Caminamos por una calle de tierra rodeada de árboles, en la que no se veía nada. Salimos a la calle que bordea el río y bajamos en la primera entrada. Ese tramo era mucho más desnivelado. Rocas, baches alternados, nada liso.
Me caí de culo.
—Gracias, gracias, estoy bien, tengo el culo acolchonado.
—Bastante bien, igual, ¿sabés los palos que nos hemos dado hasta conocer el terreno?
Llegamos al río.
Ahí, en la orilla, se podía apreciar aún mejor el escenario que veíamos por los ventanales, pero ahora con un tronco como respaldo y algunas piedras oficiando de asientos.
Estábamos alrededor de un fuego espeluznante que el Grillo y Toby crearon en cuestión de minutos.
Agustín y la cantante fueron a buscar más leña y cayeron al rato con una cantidad alebosa que emocionó a Toby.
"Estás aprendiendo", le dijo al Agus.
"Del mejor", le respondió y se dieron un abrazo.
Wau, qué escena más hermosa, wachos.
Al toque uno se tiró al agua y volvió a secarse al fuego. Dijo que cuándo más iban a disfrutar del río con ese cielo. Y así fue que empezaron a imitarlo varios pibes y la cantante. Kali se llamaba. Se tiraron desde piedras a 10, 12, 20 metros de distancia del agua.
Se escuchaban los gritos a lo lejos, y los sonidos de animales que hacían para comunicarse con nosotres que estábamos en la fogata.
Todo muy lindo pero no me dio el espíritu aventurero. Muy tirada en la arena yo, muy envuelta en una campera prestada mirando el fuego.
"Este aire está húmedo, se larga en cualquier momento", dijo el Toby como un gurú de la naturaleza, y las pibas cordobesas rajaron ahí nomás.
Estábamos abajo de un árbol y eso amortiguaba las gotas que empezaban a caer.
—Se va a cagar fundiendo.
—¿Aguantamos o nos vamos?
—Toquemos algo.
—¿Nos rescatamos o nos quedamos hasta que se pudra todo?
—Cantate la cumbia del durazno.
"Esta es la cumbia duraznera", empezó a agitar el Grillo como un payador de pasión de sábado, "esta es la cumbia duraznera. No no no no, no la baila cualquiera, no. No la baila ni la canta cualquiera no", decía el estribillo y el resto era improvisado de participante a participante.
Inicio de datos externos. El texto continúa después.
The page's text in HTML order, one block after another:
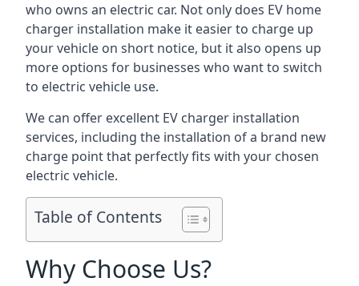
who owns an electric car. Not only does EV home
charger installation make it easier to charge up
your vehicle on short notice, but it also opens up
more options for businesses who want to switch
to electric vehicle use.
We can offer excellent EV charger installation
services, including the installation of a brand new
charge point that perfectly fits with your chosen
electric vehicle.
Table of Contents
Why Choose Us?

Arrancamos y, en el camino, al Toby se le descolocó la rodilla. Yo iba atrás de él mientras pedía que lo agarremos. Pensé que era joda porque venía fantasmeando bastante conmigo, pero al toque el Manu fue a sostenerlo para que siga caminando. "Yo te ayudo, hermano", le dijo y me sentí una forra.
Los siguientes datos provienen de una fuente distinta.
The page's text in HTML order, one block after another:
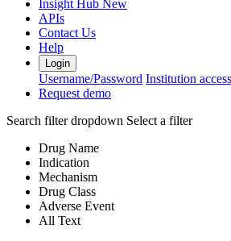
Insight Hub New
APIs
Contact Us
Help
Login
Username/Password Institution access
Request demo
Search filter dropdown Select a filter
Drug Name
Indication
Mechanism
Drug Class
Adverse Event
All Text

Llegamos a la cabaña pero pintó ir un rato a la casa de un pibe que vivía enfrente. Le caímos en manada pero la cosa no prosperó. El abuelo estaba durmiendo y tuvimos que volvernos a la cabaña vidriada.
Era todo un quilombo de gritos porque, tras que los pibes cordobeses tenían interacciones multifocales, todas en voz alta, se iban poniendo progresivamente más en pedo. El Manu gritaba bocha, creo que era el más fulero en ese aspecto. Infumable. Pero tenía cosas proporcionalmente adorables como apagar las luces y prender una vela para observar mejor el cielo. Eso mismo en silencio hubiera sido un deleite, pero casi imposible de generar.
Era grande mi intolerancia, sin embargo, poco a poco las resistencias se iban ampliando, los límites se expandían, mi forma de hacer las cosas quedaba allá lejos. Ahora, contemplar los gritos y meterme mi atmósfera en el culo.
Igual, no me rendí del todo, una mínima cosita tenía que probar para que se amortigüe un toque lo sonoro.
—Qué buen momento para que te toques algo, Agus.
—Sí, de una, pero cuando le den ganas al Grillo y me haga la segunda musical.
—De una, wacho.
Mientras tanto, el venezolano intentaba contar una historia de terror y el Toby no lo dejaba continuar, acotando o preguntando siempre algo. Por suerte no fui yo la única que lo detestó. Se sintió bien eso, como una necesidad compartida.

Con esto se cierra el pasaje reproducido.